Enhancing Server Availability and Security Through Failure-Oblivious
Computing
Rinard, Cadar, Dumitran, Roy, Leu, Beebee (2004)
Enhancing Server Availability and Security Through Failure-Oblivious
Computing
What Kind of Paper is This?
- Big idea?
- Mostly a proof of the idea
- Lots of justification and scoping
The Big Picture
- Safe compiler inserts checks for invalid memory references.
- Ignore failed writes
- Manufacture data for reads (ideally values that will trigger
normal error paths)
- Most software still works!
The Results
- Memory errors due to security attacks:
- Disable the attack
- Enable continued safe execution
- Other memory errors
- Checks induce performance penalty comparable to earlier work
- Server continues to run acceptably
- Individual request may not get handled
- Future requests unlikely dependent upon the failure.
Why is it OK to continue executing after such errors?
- What harm to memory failure cause?
- Termination
- Infinite Looping
- Control flow change resulting in incorrect answer
- Data structure corruption
- Incorrect computational results
- Interception guarantees that you don't crash/terminate
- If read values are well-chosen, infinite looping becomes unlikely.
- Discarding writes keeps errors localized and avoids corrupting data
structures.
- For server apps -- data and control flow propagation is short, so
returning bad values doesn't actually corrupt computation.
- Most common problem addressed is buffer overflow attacks -- the bad
data isn't actually used by anyone and so not corrupting heap/stack
simply avoids the attack, but doesn't damage anything else.
- Can choose return values to follow normal error paths
- Would not work in all cases (e.g., numerical computation).
Advantages
- Increased availability (no termination)
- Improved security (no buffer overflows)
- Cost -- can adopt this approach with recompilation
- Less administration (don't need to immediately patch buffer overrun
vulnerabilities)
Disadvantages
- End up executing new and unanticipated paths
- Developers could come to rely on this approach and become sloppier
Implementation
- Blindingly simple
- Standard checking support
- Throw away writes
- Extract values from buffer for reads -- things like 0 and 1 get
returned a lot, because they terminate loops frequently.
3-way Evaluation
- Standard (unmodified)
- Bounds-checked
- Failure-oblivious
Evaluation
- Test Programs
- Pine
- Apache
- Sendmail
- Midnight Commander
- Mutt
- Criteria
- Security and Resilience
- Performance
- Stability
- In all cases, the failure oblivious programs worked fine.
- Although overheads were high (factors of 3 or 8) in some cases, most of those
occurred in interactive programs for which the acceptability criteria is human
perception, and they were still sufficiently fast to be imperceptible.
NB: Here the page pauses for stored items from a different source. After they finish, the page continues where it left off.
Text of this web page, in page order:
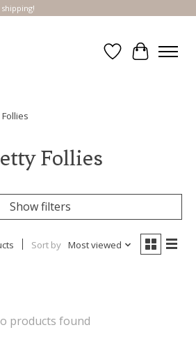
Wish List
Cart
Follies
Show filters
Sort by Most viewed
products found
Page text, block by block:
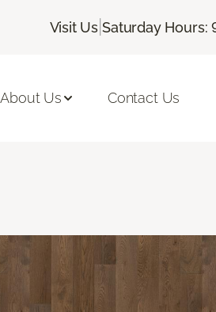
Visit Us |Saturday Hours:
About Us Contact Us
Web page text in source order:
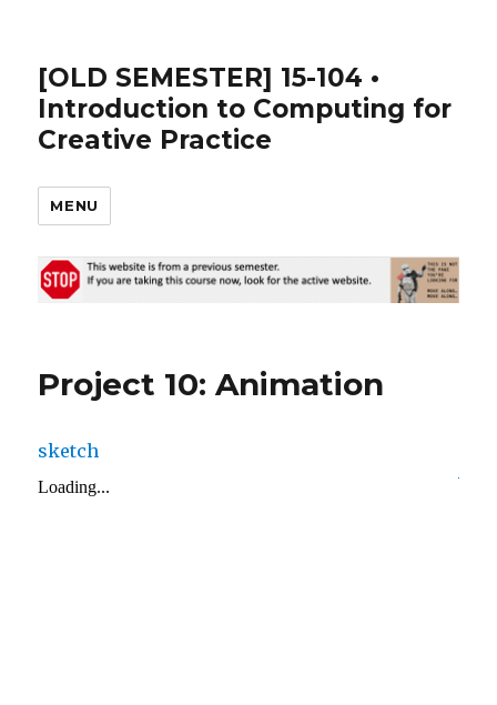
[OLD SEMESTER] 15-104 •
Introduction to Computing for
Creative Practice
MENU
Project 10: Animation
sketch

- The failure oblivious versions worked stably over time.
- In server scenarios, the pool of threads model where you can kill the
thread causing an error and start a new one seems to work, but induces higher
overhead due to killing and restarting processes.
- For some of the interactive loads, anything but failure oblivious programming
results in a user being unable to do something (e.g., open a mailbox).
Wrapping Up
- Acceptability properties reminded me a lot of the agile notion of
test-driven development -- if your tests don't fail, then the code you're
writing is "correct."
- Fun extensions: for out of bound writes, create a hashmap for them and
then return the right value when read -- very cute!